--- EXERCISE DETAILS ---
Please report how many lines of the data include the word "Residents", with the number as the entire reply.

[Collected data entries]
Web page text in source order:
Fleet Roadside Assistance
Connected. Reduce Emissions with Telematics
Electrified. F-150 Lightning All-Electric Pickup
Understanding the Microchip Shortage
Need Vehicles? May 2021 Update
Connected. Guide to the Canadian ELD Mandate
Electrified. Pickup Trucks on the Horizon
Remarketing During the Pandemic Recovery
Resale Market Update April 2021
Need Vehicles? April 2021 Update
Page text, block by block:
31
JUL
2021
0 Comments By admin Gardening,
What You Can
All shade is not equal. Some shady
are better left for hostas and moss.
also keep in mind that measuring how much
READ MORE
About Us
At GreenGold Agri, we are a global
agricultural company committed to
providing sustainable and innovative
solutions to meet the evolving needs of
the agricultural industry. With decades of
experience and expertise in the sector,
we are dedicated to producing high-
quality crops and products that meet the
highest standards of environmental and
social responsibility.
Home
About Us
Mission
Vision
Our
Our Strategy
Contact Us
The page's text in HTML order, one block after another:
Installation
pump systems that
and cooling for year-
--
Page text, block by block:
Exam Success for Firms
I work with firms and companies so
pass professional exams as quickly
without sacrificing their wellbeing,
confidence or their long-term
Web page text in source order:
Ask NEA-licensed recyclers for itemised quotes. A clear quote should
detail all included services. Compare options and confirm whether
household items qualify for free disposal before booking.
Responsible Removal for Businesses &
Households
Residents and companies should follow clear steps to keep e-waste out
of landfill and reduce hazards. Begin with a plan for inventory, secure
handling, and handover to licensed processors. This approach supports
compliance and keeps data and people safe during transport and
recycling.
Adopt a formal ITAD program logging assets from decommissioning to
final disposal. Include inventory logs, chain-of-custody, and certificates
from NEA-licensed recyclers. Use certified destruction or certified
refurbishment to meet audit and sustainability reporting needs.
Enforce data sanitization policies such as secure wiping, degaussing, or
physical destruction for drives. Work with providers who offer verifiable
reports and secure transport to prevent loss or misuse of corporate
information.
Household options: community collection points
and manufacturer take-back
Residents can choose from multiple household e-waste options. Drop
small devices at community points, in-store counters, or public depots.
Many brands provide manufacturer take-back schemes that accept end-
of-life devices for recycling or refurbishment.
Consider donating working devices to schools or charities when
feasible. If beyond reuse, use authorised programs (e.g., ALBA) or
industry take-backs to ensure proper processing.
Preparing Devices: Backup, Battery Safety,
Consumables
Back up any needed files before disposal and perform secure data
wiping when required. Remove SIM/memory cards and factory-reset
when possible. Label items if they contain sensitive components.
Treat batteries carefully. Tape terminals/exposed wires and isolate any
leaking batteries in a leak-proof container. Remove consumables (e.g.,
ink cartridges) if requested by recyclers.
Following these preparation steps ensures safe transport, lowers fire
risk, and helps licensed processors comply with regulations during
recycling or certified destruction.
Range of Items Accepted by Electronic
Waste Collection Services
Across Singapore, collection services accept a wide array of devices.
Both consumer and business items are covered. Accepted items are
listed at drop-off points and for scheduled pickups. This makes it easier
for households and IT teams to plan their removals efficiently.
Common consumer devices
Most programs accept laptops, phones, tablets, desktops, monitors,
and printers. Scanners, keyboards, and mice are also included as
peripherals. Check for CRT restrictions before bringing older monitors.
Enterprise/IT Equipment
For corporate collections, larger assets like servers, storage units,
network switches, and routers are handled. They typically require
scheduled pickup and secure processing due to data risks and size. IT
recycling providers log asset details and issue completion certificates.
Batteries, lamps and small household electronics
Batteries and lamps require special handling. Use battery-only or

--- OUTPUT OF THE EXERCISE ---
2